* Work request
Transcribe the records below exactly as written, from the opening line through the line that contains "Things And Times - Jah Almighty".
______________________________
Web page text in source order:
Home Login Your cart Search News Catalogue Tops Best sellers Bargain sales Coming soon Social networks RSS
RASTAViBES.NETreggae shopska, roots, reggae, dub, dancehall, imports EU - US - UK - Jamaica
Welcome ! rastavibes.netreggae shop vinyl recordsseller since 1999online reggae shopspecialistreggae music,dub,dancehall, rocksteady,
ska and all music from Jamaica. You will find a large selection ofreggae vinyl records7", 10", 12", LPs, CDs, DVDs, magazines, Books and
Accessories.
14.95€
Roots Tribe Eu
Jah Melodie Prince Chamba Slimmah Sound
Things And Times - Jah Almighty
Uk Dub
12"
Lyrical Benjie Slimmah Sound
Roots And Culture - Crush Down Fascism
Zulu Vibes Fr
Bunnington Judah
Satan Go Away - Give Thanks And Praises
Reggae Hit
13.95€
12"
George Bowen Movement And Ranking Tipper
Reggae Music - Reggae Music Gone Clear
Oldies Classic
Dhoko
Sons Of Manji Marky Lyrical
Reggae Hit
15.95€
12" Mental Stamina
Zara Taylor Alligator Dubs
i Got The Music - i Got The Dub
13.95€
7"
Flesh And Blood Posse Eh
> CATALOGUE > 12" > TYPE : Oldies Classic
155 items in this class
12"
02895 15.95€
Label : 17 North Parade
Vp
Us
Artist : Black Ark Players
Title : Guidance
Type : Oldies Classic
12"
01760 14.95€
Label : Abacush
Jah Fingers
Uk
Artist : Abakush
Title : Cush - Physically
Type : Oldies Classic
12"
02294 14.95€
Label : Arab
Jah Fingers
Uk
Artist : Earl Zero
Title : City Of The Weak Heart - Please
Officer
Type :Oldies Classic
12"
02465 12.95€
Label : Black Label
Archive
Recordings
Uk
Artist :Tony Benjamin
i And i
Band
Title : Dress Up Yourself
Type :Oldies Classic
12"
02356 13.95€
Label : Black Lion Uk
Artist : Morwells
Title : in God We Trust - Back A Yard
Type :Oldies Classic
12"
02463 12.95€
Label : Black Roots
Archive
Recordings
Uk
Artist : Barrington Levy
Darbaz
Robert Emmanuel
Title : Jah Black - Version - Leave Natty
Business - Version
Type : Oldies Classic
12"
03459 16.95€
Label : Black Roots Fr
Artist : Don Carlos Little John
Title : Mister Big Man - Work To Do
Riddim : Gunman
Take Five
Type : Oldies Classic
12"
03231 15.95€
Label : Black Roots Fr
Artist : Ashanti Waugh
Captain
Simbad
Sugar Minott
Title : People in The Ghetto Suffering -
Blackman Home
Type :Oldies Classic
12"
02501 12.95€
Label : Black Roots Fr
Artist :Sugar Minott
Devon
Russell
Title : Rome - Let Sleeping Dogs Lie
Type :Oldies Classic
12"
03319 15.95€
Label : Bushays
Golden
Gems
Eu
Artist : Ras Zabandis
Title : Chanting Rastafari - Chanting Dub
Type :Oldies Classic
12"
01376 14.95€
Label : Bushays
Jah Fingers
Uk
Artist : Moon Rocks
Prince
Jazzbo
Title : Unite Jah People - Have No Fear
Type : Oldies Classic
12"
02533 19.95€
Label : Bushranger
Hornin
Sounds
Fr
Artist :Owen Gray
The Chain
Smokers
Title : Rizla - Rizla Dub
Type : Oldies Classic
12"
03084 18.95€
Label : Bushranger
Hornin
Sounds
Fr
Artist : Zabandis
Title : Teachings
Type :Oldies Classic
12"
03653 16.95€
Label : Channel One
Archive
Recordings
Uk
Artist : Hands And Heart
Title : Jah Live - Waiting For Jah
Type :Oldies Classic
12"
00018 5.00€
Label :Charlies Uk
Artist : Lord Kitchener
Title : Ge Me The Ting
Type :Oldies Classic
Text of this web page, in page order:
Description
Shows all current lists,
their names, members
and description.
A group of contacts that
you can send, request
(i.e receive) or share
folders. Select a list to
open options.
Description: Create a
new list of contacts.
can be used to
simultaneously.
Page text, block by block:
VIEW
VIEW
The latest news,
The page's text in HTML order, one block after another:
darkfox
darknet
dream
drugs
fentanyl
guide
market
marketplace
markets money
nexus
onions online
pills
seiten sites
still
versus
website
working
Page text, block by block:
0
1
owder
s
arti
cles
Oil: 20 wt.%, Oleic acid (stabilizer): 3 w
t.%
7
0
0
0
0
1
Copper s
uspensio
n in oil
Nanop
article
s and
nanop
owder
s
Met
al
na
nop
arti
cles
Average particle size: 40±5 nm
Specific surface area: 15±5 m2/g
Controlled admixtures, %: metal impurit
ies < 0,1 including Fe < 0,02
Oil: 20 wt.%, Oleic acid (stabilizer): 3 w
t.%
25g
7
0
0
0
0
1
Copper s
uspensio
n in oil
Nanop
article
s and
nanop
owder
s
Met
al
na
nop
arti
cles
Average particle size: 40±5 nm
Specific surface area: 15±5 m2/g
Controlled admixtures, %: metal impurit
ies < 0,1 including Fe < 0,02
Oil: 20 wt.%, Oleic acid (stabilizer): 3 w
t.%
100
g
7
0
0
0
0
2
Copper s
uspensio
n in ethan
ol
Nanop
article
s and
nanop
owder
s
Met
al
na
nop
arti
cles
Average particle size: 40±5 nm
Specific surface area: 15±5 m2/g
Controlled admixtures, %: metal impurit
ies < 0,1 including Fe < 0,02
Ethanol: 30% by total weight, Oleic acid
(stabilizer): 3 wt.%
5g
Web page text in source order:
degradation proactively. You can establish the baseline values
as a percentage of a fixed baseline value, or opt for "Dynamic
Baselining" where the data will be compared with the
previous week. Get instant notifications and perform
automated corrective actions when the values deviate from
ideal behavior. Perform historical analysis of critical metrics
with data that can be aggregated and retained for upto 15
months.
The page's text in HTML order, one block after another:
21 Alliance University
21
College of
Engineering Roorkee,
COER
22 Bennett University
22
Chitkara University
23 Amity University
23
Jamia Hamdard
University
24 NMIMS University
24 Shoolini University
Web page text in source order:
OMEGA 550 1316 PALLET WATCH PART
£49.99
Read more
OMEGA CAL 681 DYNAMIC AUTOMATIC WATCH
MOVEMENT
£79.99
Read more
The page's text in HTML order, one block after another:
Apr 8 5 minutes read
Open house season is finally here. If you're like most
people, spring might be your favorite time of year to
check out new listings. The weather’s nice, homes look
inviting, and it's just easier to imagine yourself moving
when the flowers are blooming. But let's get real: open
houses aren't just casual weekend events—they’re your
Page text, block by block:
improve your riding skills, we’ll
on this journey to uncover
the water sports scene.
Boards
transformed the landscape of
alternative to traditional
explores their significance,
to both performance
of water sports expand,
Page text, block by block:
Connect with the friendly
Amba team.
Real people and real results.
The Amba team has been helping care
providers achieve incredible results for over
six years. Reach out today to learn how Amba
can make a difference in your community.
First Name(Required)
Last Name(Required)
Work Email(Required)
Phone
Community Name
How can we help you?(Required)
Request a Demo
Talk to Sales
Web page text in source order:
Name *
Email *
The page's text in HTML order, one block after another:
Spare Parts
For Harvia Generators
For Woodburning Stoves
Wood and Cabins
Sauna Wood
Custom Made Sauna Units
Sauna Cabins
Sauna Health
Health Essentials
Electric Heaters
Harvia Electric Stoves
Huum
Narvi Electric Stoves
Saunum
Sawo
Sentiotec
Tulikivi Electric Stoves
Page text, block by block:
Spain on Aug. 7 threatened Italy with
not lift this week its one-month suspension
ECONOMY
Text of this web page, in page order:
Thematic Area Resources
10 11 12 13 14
______________________________
* Written reply
Web page text in source order:
Home Login Your cart Search News Catalogue Tops Best sellers Bargain sales Coming soon Social networks RSS
RASTAViBES.NETreggae shopska, roots, reggae, dub, dancehall, imports EU - US - UK - Jamaica
Welcome ! rastavibes.netreggae shop vinyl recordsseller since 1999online reggae shopspecialistreggae music,dub,dancehall, rocksteady,
ska and all music from Jamaica. You will find a large selection ofreggae vinyl records7", 10", 12", LPs, CDs, DVDs, magazines, Books and
Accessories.
14.95€
Roots Tribe Eu
Jah Melodie Prince Chamba Slimmah Sound
Things And Times - Jah Almighty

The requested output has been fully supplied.